Never break the chain (of data custody)

[CP]: With increasing regulations for AI and data privacy, how can businesses make sure the open-source datasets they use align with evolving global standards like GDPR, CCPA and the EU AI Act?

[MR Team]: For anyone who builds AI models, using open-source data isn’t just tricky—it’s a legal and ethical minefield. Getting huge amounts of data is the easy part. The problems start because businesses often have no idea where it comes from, if it’s licensed properly or if it has copyrighted or personal information. There’s no guarantee it will comply with regulations, today or tomorrow.

Open-source datasets are meant to include specific terms, such as MIT, Apache or Creative Commons licenses, to ensure they can be used commercially and comply with privacy laws. However, most of the time this isn’t the case. Unlike curated datasets, open-source data doesn’t come with “chain-of-custody" documentation. So, if there’s an audit or regulatory check it’s impossible to prove transparency, ethical sourcing or legal compliance. As AI regulations tighten, businesses will have to prove the origins of their training data—something you simply can’t do with open-source datasets. Even as US policies head toward deregulation, the Brussels Effect ensures that EU rules will influence global AI governance. This means companies that want to operate internationally will need to comply with strict European AI laws, wherever they’re based.

The safest approach?

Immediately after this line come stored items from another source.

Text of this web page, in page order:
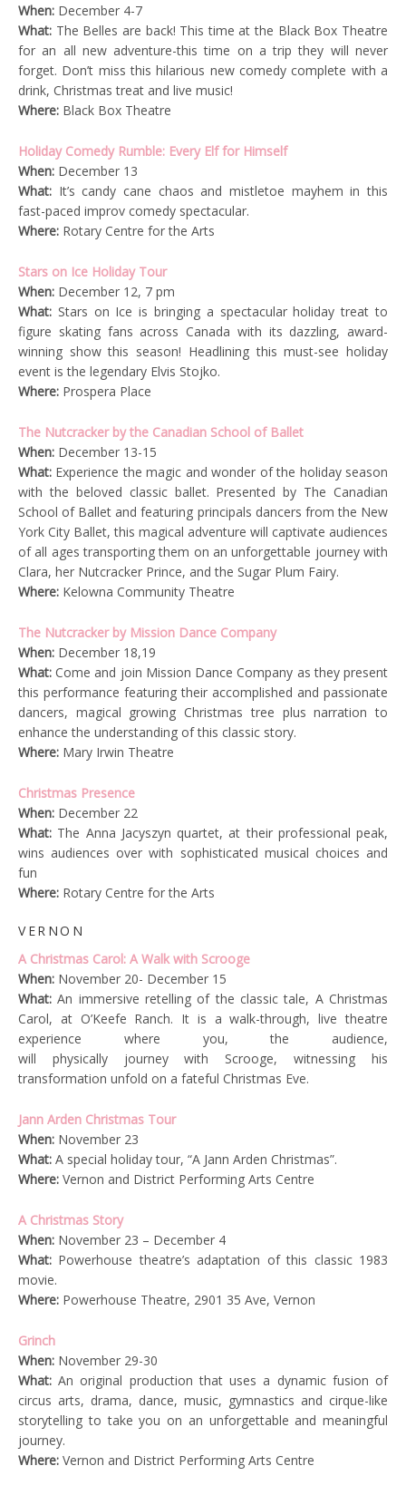
When: December 4-7
What: The Belles are back! This time at the Black Box Theatre
for an all new adventure-this time on a trip they will never
forget. Don’t miss this hilarious new comedy complete with a
drink, Christmas treat and live music!
Where: Black Box Theatre
Holiday Comedy Rumble: Every Elf for Himself
When: December 13
What: It’s candy cane chaos and mistletoe mayhem in this
fast-paced improv comedy spectacular.
Where: Rotary Centre for the Arts
Stars on Ice Holiday Tour
When: December 12, 7 pm
What: Stars on Ice is bringing a spectacular holiday treat to
figure skating fans across Canada with its dazzling, award-
winning show this season! Headlining this must-see holiday
event is the legendary Elvis Stojko.
Where: Prospera Place
The Nutcracker by the Canadian School of Ballet
When: December 13-15
What: Experience the magic and wonder of the holiday season
with the beloved classic ballet. Presented by The Canadian
School of Ballet and featuring principals dancers from the New
York City Ballet, this magical adventure will captivate audiences
of all ages transporting them on an unforgettable journey with
Clara, her Nutcracker Prince, and the Sugar Plum Fairy.
Where: Kelowna Community Theatre
The Nutcracker by Mission Dance Company
When: December 18,19
What: Come and join Mission Dance Company as they present
this performance featuring their accomplished and passionate
dancers, magical growing Christmas tree plus narration to
enhance the understanding of this classic story.
Where: Mary Irwin Theatre
Christmas Presence
When: December 22
What: The Anna Jacyszyn quartet, at their professional peak,
wins audiences over with sophisticated musical choices and
fun
Where: Rotary Centre for the Arts
VERNON
A Christmas Carol: A Walk with Scrooge
When: November 20- December 15
What: An immersive retelling of the classic tale, A Christmas
Carol, at O’Keefe Ranch. It is a walk-through, live theatre
experience where you, the audience,
will physically journey with Scrooge, witnessing his
transformation unfold on a fateful Christmas Eve.
Jann Arden Christmas Tour
When: November 23
What: A special holiday tour, “A Jann Arden Christmas”.
Where: Vernon and District Performing Arts Centre
A Christmas Story
When: November 23 – December 4
What: Powerhouse theatre’s adaptation of this classic 1983
movie.
Where: Powerhouse Theatre, 2901 35 Ave, Vernon
Grinch
When: November 29-30
What: An original production that uses a dynamic fusion of
circus arts, drama, dance, music, gymnastics and cirque-like
storytelling to take you on an unforgettable and meaningful
journey.
Where: Vernon and District Performing Arts Centre

Partnering with trusted data providers to eliminate the unknowns that come with open-source data.

Don’t wash your hands of data responsibility

[CP]: What are the risks of model contamination when training on open-source data, and how can it affect a business’s ability to commercialize its AI solutions?

[MR Team]: Once a model ingests a dataset, it's essentially impossible to "untrain" something specific. AI can be compared to a computer brain, but we don’t have surgeons that can go in there and look at a particular spot. Unlike a spreadsheet or a database where individual rows can be deleted, knowledge in deep learning models is connected in millions or billions of places at the same time.

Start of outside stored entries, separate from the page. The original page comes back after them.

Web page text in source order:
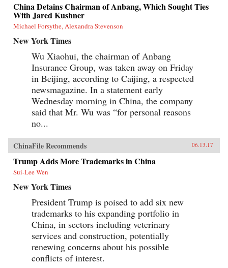
China Detains Chairman of Anbang, Which Sought Ties
With Jared Kushner
Michael Forsythe, Alexandra Stevenson
New York Times
Wu Xiaohui, the chairman of Anbang
Insurance Group, was taken away on Friday
in Beijing, according to Caijing, a respected
newsmagazine. In a statement early
Wednesday morning in China, the company
said that Mr. Wu was “for personal reasons
no...
ChinaFile Recommends 06.13.17
Trump Adds More Trademarks in China
Sui-Lee Wen
New York Times
President Trump is poised to add six new
trademarks to his expanding portfolio in
China, in sectors including veterinary
services and construction, potentially
renewing concerns about his possible
conflicts of interest.
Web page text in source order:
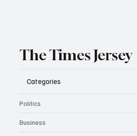
The Times Jersey
Categories
Politics
Business
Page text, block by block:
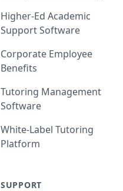
Higher-Ed Academic
Support Software
Corporate Employee
Benefits
Tutoring Management
Software
White-Label Tutoring
Platform
SUPPORT
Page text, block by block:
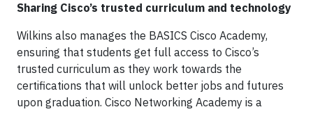
Sharing Cisco’s trusted curriculum and technology
Wilkins also manages the BASICS Cisco Academy,
ensuring that students get full access to Cisco’s
trusted curriculum as they work towards the
certifications that will unlock better jobs and futures
upon graduation. Cisco Networking Academy is a
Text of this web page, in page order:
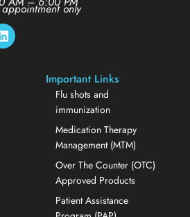
only
Important Links
Flu shots and
immunization
Medication Therapy
Management (MTM)
Over The Counter (OTC)
Approved Products
Patient Assistance
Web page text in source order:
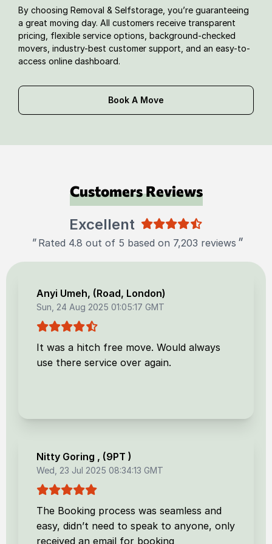
By choosing Removal & Selfstorage, you’re guaranteeing
a great moving day. All customers receive transparent
pricing, flexible service options, background-checked
movers, industry-best customer support, and an easy-to-
access online dashboard.
Book A Move
Customers Reviews
Excellent
" Rated 4.8 out of 5 based on 7,203 reviews "
Anyi Umeh, (Road, London)
Sun, 24 Aug 2025 01:05:17 GMT
It was a hitch free move. Would always
use there service over again.
Nitty Goring , (9PT )
Wed, 23 Jul 2025 08:34:13 GMT
The Booking process was seamless and
easy, didn’t need to speak to anyone, only
received an email for booking
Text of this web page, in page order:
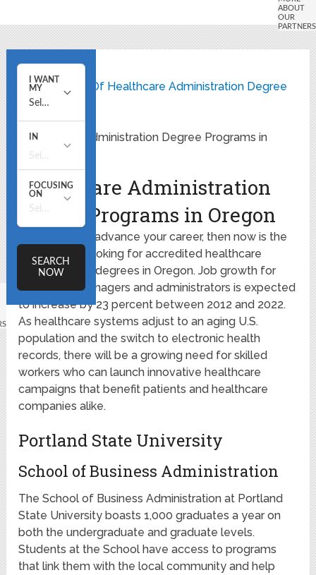
State Listing Of Healthcare Administration Degree
Programs
Healthcare Administration Degree Programs in
Oregon
Healthcare Administration
Degree Programs in Oregon
If you want to advance your career, then now is the
time to start looking for accredited healthcare
administration degrees in Oregon. Job growth for
healthcare managers and administrators is expected
to increase by 23 percent between 2012 and 2022.
As healthcare systems adjust to an aging U.S.
population and the switch to electronic health
records, there will be a growing need for skilled
workers who can launch innovative healthcare
campaigns that benefit patients and healthcare
companies alike.
Portland State University
School of Business Administration
The School of Business Administration at Portland
State University boasts 1,000 graduates a year on
both the undergraduate and graduate levels.
Students at the School have access to programs
that link them with the local community and help
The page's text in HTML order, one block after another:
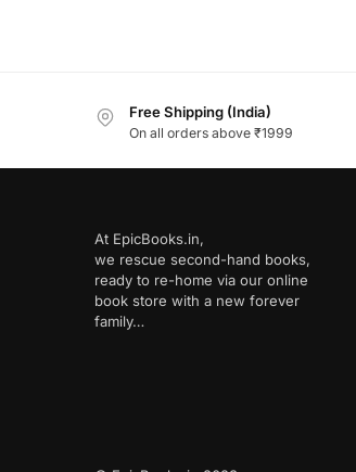
Free Shipping (India)
On all orders above ₹1999
At EpicBooks.in,
we rescue second-hand books,
ready to re-home via our online
book store with a new forever
family…
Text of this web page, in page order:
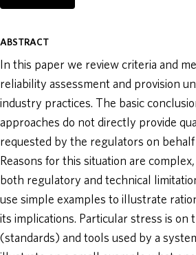
ABSTRACT
In this paper we review criteria and
reliability assessment and provision
industry practices. The basic
approaches do not directly provide
requested by the regulators on
Reasons for this situation are
both regulatory and technical
use simple examples to illustrate
its implications. Particular stress is on
(standards) and tools used by a
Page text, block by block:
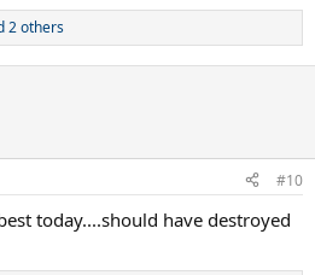
2 others
#10
today....should have destroyed
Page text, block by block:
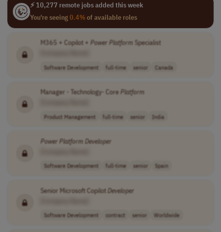
⚡ 10,277 remote jobs added this week
You're seeing0.4%of available roles
M365 + Copilot + Power Platform Specialist
Software Development full-time senior Canada
Manager - Technology- CorePlatform
Product Management full-time senior India
Power Platform Developer
Software Development full-time senior Spain
Senior Microsoft CopilotDeveloper
Software Development contract senior Worldwide
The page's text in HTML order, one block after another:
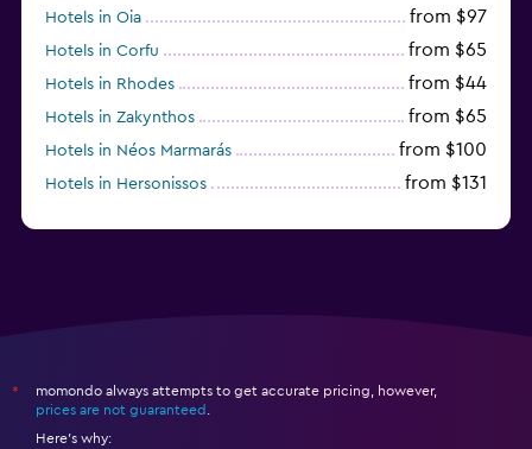
Hotels in Oia from $97
Hotels in Corfu from $65
Hotels in Rhodes from $44
Hotels in Zakynthos from $65
Hotels in Néos Marmarás from $100
Hotels in Hersonissos from $131
*
momondo always attempts to get accurate pricing, however,
prices are not guaranteed
Here's why:
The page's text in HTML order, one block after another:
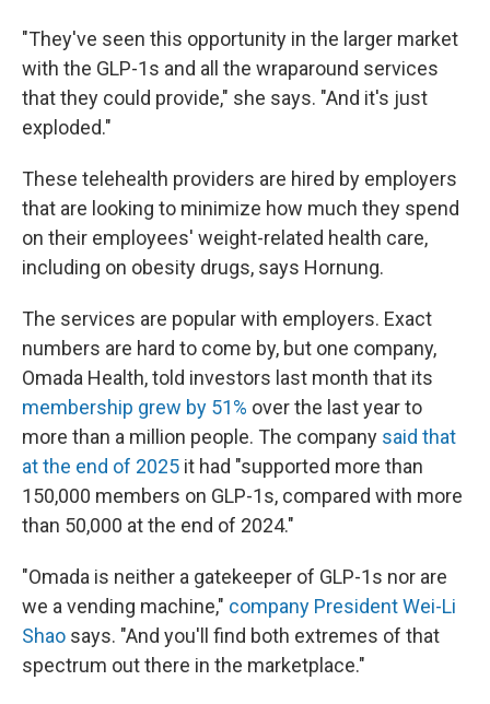
"They've seen this opportunity in the larger market
with the GLP-1s and all the wraparound services
that they could provide," she says. "And it's just
exploded."
These telehealth providers are hired by employers
that are looking to minimize how much they spend
on their employees' weight-related health care,
including on obesity drugs, says Hornung.
The services are popular with employers. Exact
numbers are hard to come by, but one company,
Omada Health, told investors last month that its
membership grew by 51% over the last year to
more than a million people. The company said that
at the end of 2025 it had "supported more than
150,000 members on GLP-1s, compared with more
than 50,000 at the end of 2024."
"Omada is neither a gatekeeper of GLP-1s nor are
we a vending machine," company President Wei-Li
Shao says. "And you'll find both extremes of that
spectrum out there in the marketplace."
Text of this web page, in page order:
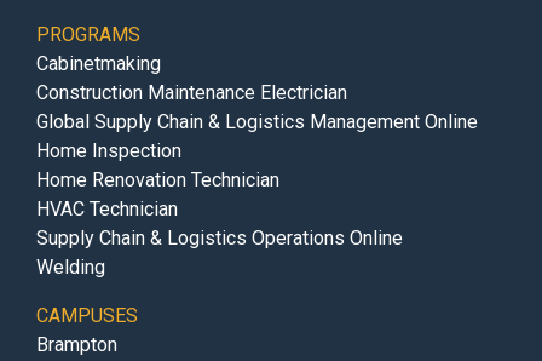
PROGRAMS
Cabinetmaking
Construction Maintenance Electrician
Global Supply Chain & Logistics Management Online
Home Inspection
Home Renovation Technician
HVAC Technician
Supply Chain & Logistics Operations Online
Welding
CAMPUSES
Brampton

The only guaranteed way to remove even a tiny bit of unethically-sourced content from a model is to go back to a previous version. I think the impacts on a company’s products relying on that model speak for themselves. That is, unless you want to pay some hefty lawyer’s fees!

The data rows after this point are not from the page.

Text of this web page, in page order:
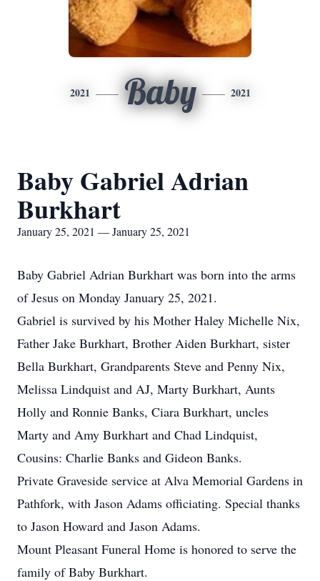
2021 Baby 2021
Baby Gabriel Adrian
Burkhart
January 25, 2021 — January 25, 2021
Baby Gabriel Adrian Burkhart was born into the arms
of Jesus on Monday January 25, 2021.
Gabriel is survived by his Mother Haley Michelle Nix,
Father Jake Burkhart, Brother Aiden Burkhart, sister
Bella Burkhart, Grandparents Steve and Penny Nix,
Melissa Lindquist and AJ, Marty Burkhart, Aunts
Holly and Ronnie Banks, Ciara Burkhart, uncles
Marty and Amy Burkhart and Chad Lindquist,
Cousins: Charlie Banks and Gideon Banks.
Private Graveside service at Alva Memorial Gardens in
Pathfork, with Jason Adams officiating. Special thanks
to Jason Howard and Jason Adams.
Mount Pleasant Funeral Home is honored to serve the
family of Baby Burkhart.
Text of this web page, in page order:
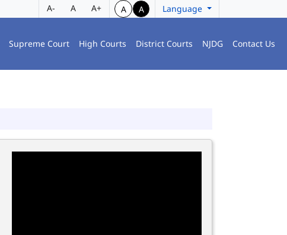
A- A A+ A A Language
Supreme Court High Courts District Courts NJDG Contact Us
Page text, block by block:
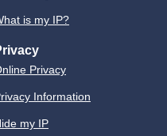
is my IP?
Privacy
Information
my IP
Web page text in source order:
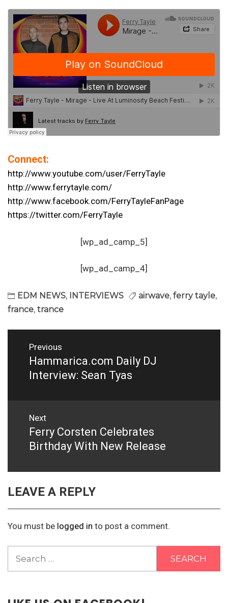
Connect:
http://www.youtube.com/user/FerryTayle
http://www.ferrytayle.com/
http://www.facebook.com/FerryTayleFanPage
https://twitter.com/FerryTayle
[wp_ad_camp_5]
[wp_ad_camp_4]
EDM NEWS, INTERVIEWS airwave, ferry tayle,
france, trance
Post
navigation
Previous
Previous
post:
Hammarica.com Daily DJ
Interview: Sean Tyas
Next
Next
post:
Ferry Corsten Celebrates
Birthday With New Release
LEAVE A REPLY
You must be logged in to post a comment.
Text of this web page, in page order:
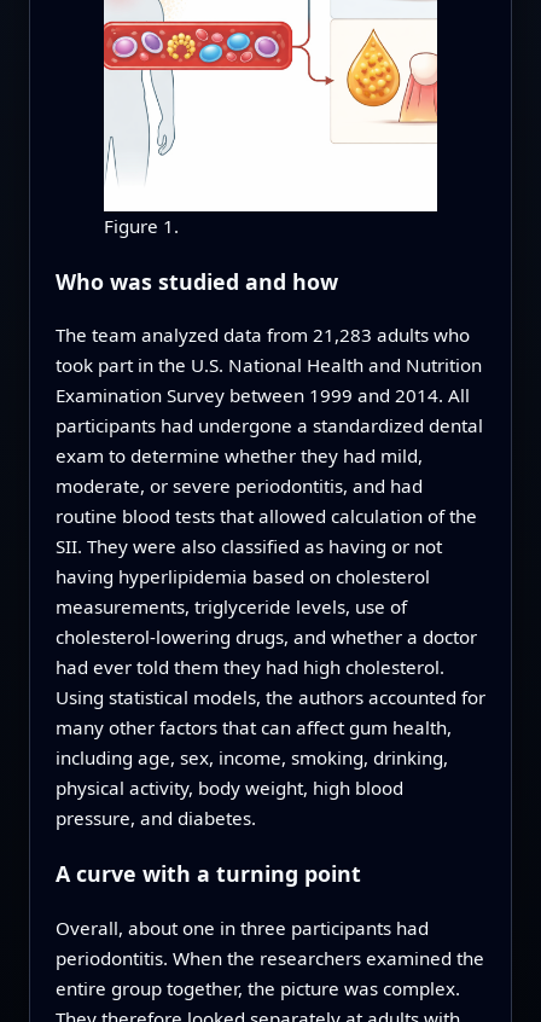
Figure 1.
Who was studied and how
The team analyzed data from 21,283 adults who
took part in the U.S. National Health and Nutrition
Examination Survey between 1999 and 2014. All
participants had undergone a standardized dental
exam to determine whether they had mild,
moderate, or severe periodontitis, and had
routine blood tests that allowed calculation of the
SII. They were also classified as having or not
having hyperlipidemia based on cholesterol
measurements, triglyceride levels, use of
cholesterol-lowering drugs, and whether a doctor
had ever told them they had high cholesterol.
Using statistical models, the authors accounted for
many other factors that can affect gum health,
including age, sex, income, smoking, drinking,
physical activity, body weight, high blood
pressure, and diabetes.
A curve with a turning point
Overall, about one in three participants had
periodontitis. When the researchers examined the
entire group together, the picture was complex.

Defining the future of data diversification

I see a shift away from 'open-source-by-default' toward 'curated-data-by-choice': reliable sources led by reputable providers willing to take ownership of exactly where data comes from.

[CP]: Looking ahead, how do you see the landscape of AI model training evolving in terms of data sourcing strategies? What steps should businesses take today to protect their AI investments and brand reputation?

[MR Team]: I see a shift away from “open-source-by-default” toward “curated-data-by-choice”: reliable sources led by reputable providers willing to take ownership of exactly where data comes from. People have been talking about open source’s drawbacks for years now, but in 2025 we’re seeing them act on it. More companies are looking for ethically-verified data sources than ever before.

Through our third-party datasets, we help companies monetize their data securely and responsibly so it can be used to train AI models. Since the backlash against companies like OpenAI and Anthropic, our partner program has become a central aspect of our business. Reputation is more important than ever, and Defined.ai has worked hard to position itself as a trusted AI marketplace leader. Our partnerships with internationally recognized brands like Getty Images show our approach is paying off!

As for open source? Well, whether it’s datasets with questionable origins or models with opaque weights, the means may not always justify the ends in today’s AI world. Much like a savvy investor, forward thinking companies need to diversify their data portfolios to get the best returns.